Your goal: I would like the entries transcribed word for word, please, with the pictures removed.

Dataset entries:

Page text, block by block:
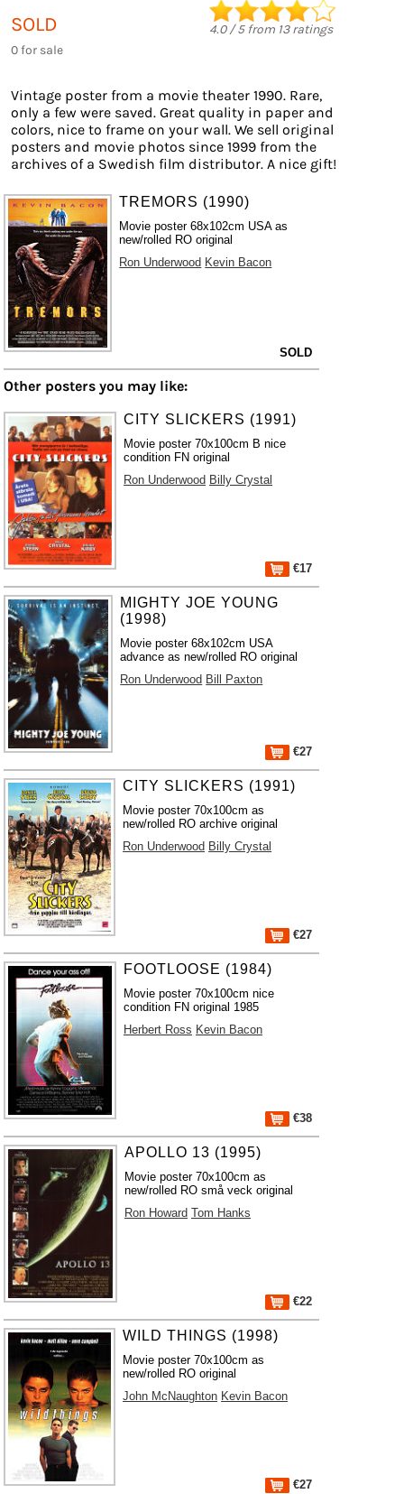
SOLD
0 for sale
4.0/5from 13ratings
Vintage poster from a movie theater 1990. Rare,
only a few were saved. Great quality in paper and
colors, nice to frame on your wall. We sell original
posters and movie photos since 1999 from the
archives of a Swedish film distributor. A nice gift!
TREMORS (1990)
Movie poster 68x102cm USA as
new/rolled RO original
Ron Underwood Kevin Bacon
SOLD
Other posters you may like:
CITY SLICKERS (1991)
Movie poster 70x100cm B nice
condition FN original
Ron Underwood Billy Crystal
€17
MIGHTY JOE YOUNG
(1998)
Movie poster 68x102cm USA
advance as new/rolled RO original
Ron Underwood Bill Paxton
€27
CITY SLICKERS (1991)
Movie poster 70x100cm as
new/rolled RO archive original
Ron Underwood Billy Crystal
€27
FOOTLOOSE (1984)
Movie poster 70x100cm nice
condition FN original 1985
Herbert Ross Kevin Bacon
€38
APOLLO 13 (1995)
Movie poster 70x100cm as
new/rolled RO små veck original
Ron Howard Tom Hanks
€22
WILD THINGS (1998)
Movie poster 70x100cm as
new/rolled RO original
John McNaughton Kevin Bacon
€27
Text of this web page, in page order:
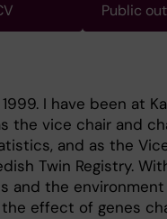
Public
I have been at
the vice chair and
and as the
Twin Registry.
and the
effect of genes
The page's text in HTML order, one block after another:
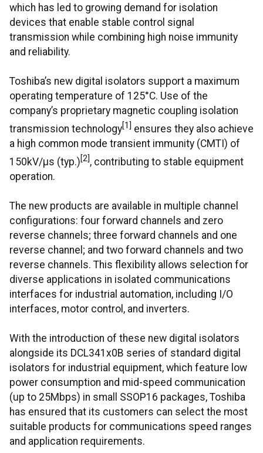
which has led to growing demand for isolation
devices that enable stable control signal
transmission while combining high noise immunity
and reliability.
Toshiba’s new digital isolators support a maximum
operating temperature of 125°C. Use of the
company’s proprietary magnetic coupling isolation
transmission technology[1] ensures they also achieve
a high common mode transient immunity (CMTI) of
150kV/μs (typ.)[2], contributing to stable equipment
operation.
The new products are available in multiple channel
configurations: four forward channels and zero
reverse channels; three forward channels and one
reverse channel; and two forward channels and two
reverse channels. This flexibility allows selection for
diverse applications in isolated communications
interfaces for industrial automation, including I/O
interfaces, motor control, and inverters.
With the introduction of these new digital isolators
alongside its DCL341x0B series of standard digital
isolators for industrial equipment, which feature low
power consumption and mid-speed communication
(up to 25Mbps) in small SSOP16 packages, Toshiba
has ensured that its customers can select the most
suitable products for communications speed ranges
and application requirements.
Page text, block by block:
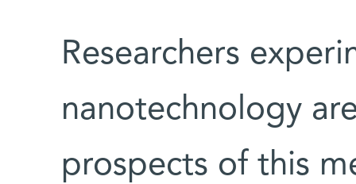
Researchers
nanotechnology
prospects of this
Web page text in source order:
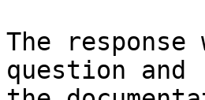
The
question and
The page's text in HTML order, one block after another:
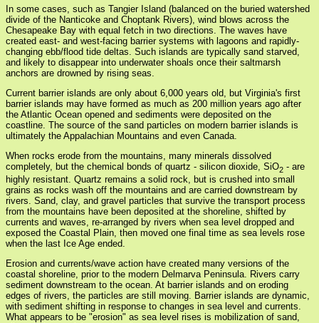
In some cases, such as Tangier Island (balanced on the buried watershed
divide of the Nanticoke and Choptank Rivers), wind blows across the
Chesapeake Bay with equal fetch in two directions. The waves have
created east- and west-facing barrier systems with lagoons and rapidly-
changing ebb/flood tide deltas. Such islands are typically sand starved,
and likely to disappear into underwater shoals once their saltmarsh
anchors are drowned by rising seas.
Current barrier islands are only about 6,000 years old, but Virginia's first
barrier islands may have formed as much as 200 million years ago after
the Atlantic Ocean opened and sediments were deposited on the
coastline. The source of the sand particles on modern barrier islands is
ultimately the Appalachian Mountains and even Canada.
When rocks erode from the mountains, many minerals dissolved
completely, but the chemical bonds of quartz - silicon dioxide, SiO2 - are
highly resistant. Quartz remains a solid rock, but is crushed into small
grains as rocks wash off the mountains and are carried downstream by
rivers. Sand, clay, and gravel particles that survive the transport process
from the mountains have been deposited at the shoreline, shifted by
currents and waves, re-arranged by rivers when sea level dropped and
exposed the Coastal Plain, then moved one final time as sea levels rose
when the last Ice Age ended.
Erosion and currents/wave action have created many versions of the
coastal shoreline, prior to the modern Delmarva Peninsula. Rivers carry
sediment downstream to the ocean. At barrier islands and on eroding
edges of rivers, the particles are still moving. Barrier islands are dynamic,
with sediment shifting in response to changes in sea level and currents.
What appears to be "erosion" as sea level rises is mobilization of sand,
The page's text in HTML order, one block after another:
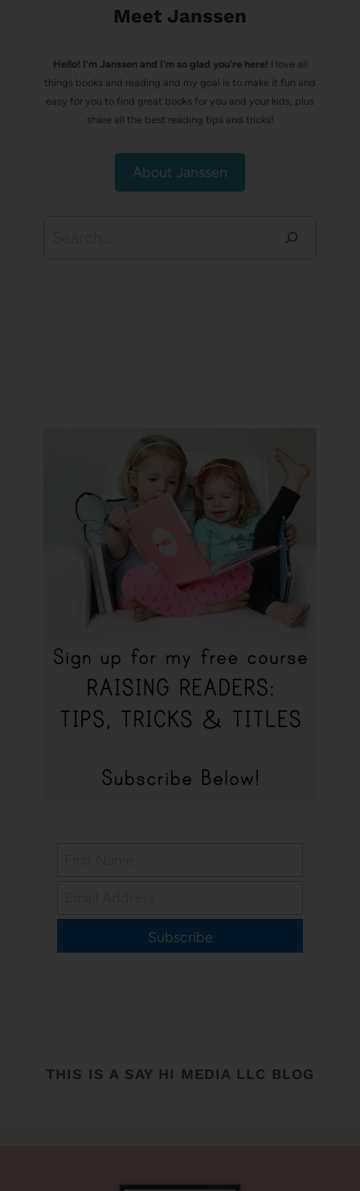
Meet Janssen
Hello! I’m Janssen and I'm so glad you're here! I love all
things books and reading and my goal is to make it fun and
easy for you to find great books for you and your kids, plus
share all the best reading tips and tricks!
About Janssen
Subscribe
THIS IS A SAY HI MEDIA LLC BLOG
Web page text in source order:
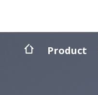
Product
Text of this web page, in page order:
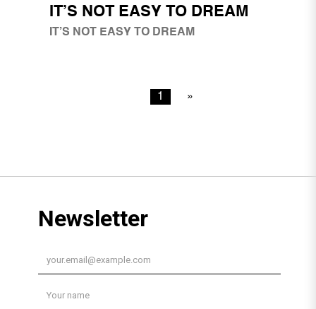
IT’S NOT EASY TO DREAM
IT’S NOT EASY TO DREAM
1
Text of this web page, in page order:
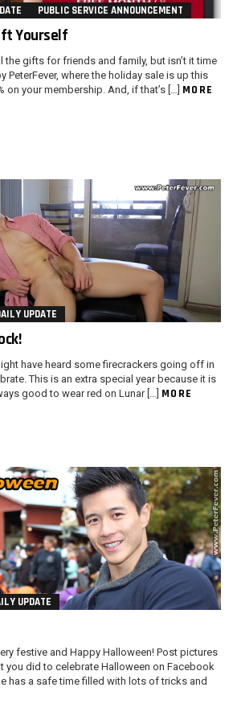
PUBLIC SERVICE ANNOUNCEMENT
Yourself
the gifts for friends and family, but isn’t it time
PeterFever, where the holiday sale is up this
on your membership. And, if that’s […] MORE
UPDATE
have heard some firecrackers going off in
This is an extra special year because it is
good to wear red on Lunar […] MORE
UPDATE
festive and Happy Halloween! Post pictures
you did to celebrate Halloween on Facebook
has a safe time filled with lots of tricks and

Response area:
Page text, block by block:
SOLD
0 for sale
4.0/5from 13ratings
Vintage poster from a movie theater 1990. Rare,
only a few were saved. Great quality in paper and
colors, nice to frame on your wall. We sell original
posters and movie photos since 1999 from the
archives of a Swedish film distributor. A nice gift!
TREMORS (1990)
Movie poster 68x102cm USA as
new/rolled RO original
Ron Underwood Kevin Bacon
SOLD
Other posters you may like:
CITY SLICKERS (1991)
Movie poster 70x100cm B nice
condition FN original
Ron Underwood Billy Crystal
€17
MIGHTY JOE YOUNG
(1998)
Movie poster 68x102cm USA
advance as new/rolled RO original
Ron Underwood Bill Paxton
€27
CITY SLICKERS (1991)
Movie poster 70x100cm as
new/rolled RO archive original
Ron Underwood Billy Crystal
€27
FOOTLOOSE (1984)
Movie poster 70x100cm nice
condition FN original 1985
Herbert Ross Kevin Bacon
€38
APOLLO 13 (1995)
Movie poster 70x100cm as
new/rolled RO små veck original
Ron Howard Tom Hanks
€22
WILD THINGS (1998)
Movie poster 70x100cm as
new/rolled RO original
John McNaughton Kevin Bacon
€27
Text of this web page, in page order:
Public
I have been at
the vice chair and
and as the
Twin Registry.
and the
effect of genes
The page's text in HTML order, one block after another:
which has led to growing demand for isolation
devices that enable stable control signal
transmission while combining high noise immunity
and reliability.
Toshiba’s new digital isolators support a maximum
operating temperature of 125°C. Use of the
company’s proprietary magnetic coupling isolation
transmission technology[1] ensures they also achieve
a high common mode transient immunity (CMTI) of
150kV/μs (typ.)[2], contributing to stable equipment
operation.
The new products are available in multiple channel
configurations: four forward channels and zero
reverse channels; three forward channels and one
reverse channel; and two forward channels and two
reverse channels. This flexibility allows selection for
diverse applications in isolated communications
interfaces for industrial automation, including I/O
interfaces, motor control, and inverters.
With the introduction of these new digital isolators
alongside its DCL341x0B series of standard digital
isolators for industrial equipment, which feature low
power consumption and mid-speed communication
(up to 25Mbps) in small SSOP16 packages, Toshiba
has ensured that its customers can select the most
suitable products for communications speed ranges
and application requirements.
Page text, block by block:
Researchers
nanotechnology
prospects of this
Web page text in source order:
The
question and
The page's text in HTML order, one block after another:
In some cases, such as Tangier Island (balanced on the buried watershed
divide of the Nanticoke and Choptank Rivers), wind blows across the
Chesapeake Bay with equal fetch in two directions. The waves have
created east- and west-facing barrier systems with lagoons and rapidly-
changing ebb/flood tide deltas. Such islands are typically sand starved,
and likely to disappear into underwater shoals once their saltmarsh
anchors are drowned by rising seas.
Current barrier islands are only about 6,000 years old, but Virginia's first
barrier islands may have formed as much as 200 million years ago after
the Atlantic Ocean opened and sediments were deposited on the
coastline. The source of the sand particles on modern barrier islands is
ultimately the Appalachian Mountains and even Canada.
When rocks erode from the mountains, many minerals dissolved
completely, but the chemical bonds of quartz - silicon dioxide, SiO2 - are
highly resistant. Quartz remains a solid rock, but is crushed into small
grains as rocks wash off the mountains and are carried downstream by
rivers. Sand, clay, and gravel particles that survive the transport process
from the mountains have been deposited at the shoreline, shifted by
currents and waves, re-arranged by rivers when sea level dropped and
exposed the Coastal Plain, then moved one final time as sea levels rose
when the last Ice Age ended.
Erosion and currents/wave action have created many versions of the
coastal shoreline, prior to the modern Delmarva Peninsula. Rivers carry
sediment downstream to the ocean. At barrier islands and on eroding
edges of rivers, the particles are still moving. Barrier islands are dynamic,
with sediment shifting in response to changes in sea level and currents.
What appears to be "erosion" as sea level rises is mobilization of sand,
The page's text in HTML order, one block after another:
Meet Janssen
Hello! I’m Janssen and I'm so glad you're here! I love all
things books and reading and my goal is to make it fun and
easy for you to find great books for you and your kids, plus
share all the best reading tips and tricks!
About Janssen
Subscribe
THIS IS A SAY HI MEDIA LLC BLOG
Web page text in source order:
Product
Text of this web page, in page order:
IT’S NOT EASY TO DREAM
IT’S NOT EASY TO DREAM
1
Text of this web page, in page order:
PUBLIC SERVICE ANNOUNCEMENT
Yourself
the gifts for friends and family, but isn’t it time
PeterFever, where the holiday sale is up this
on your membership. And, if that’s […] MORE
UPDATE
have heard some firecrackers going off in
This is an extra special year because it is
good to wear red on Lunar […] MORE
UPDATE
festive and Happy Halloween! Post pictures
you did to celebrate Halloween on Facebook
has a safe time filled with lots of tricks and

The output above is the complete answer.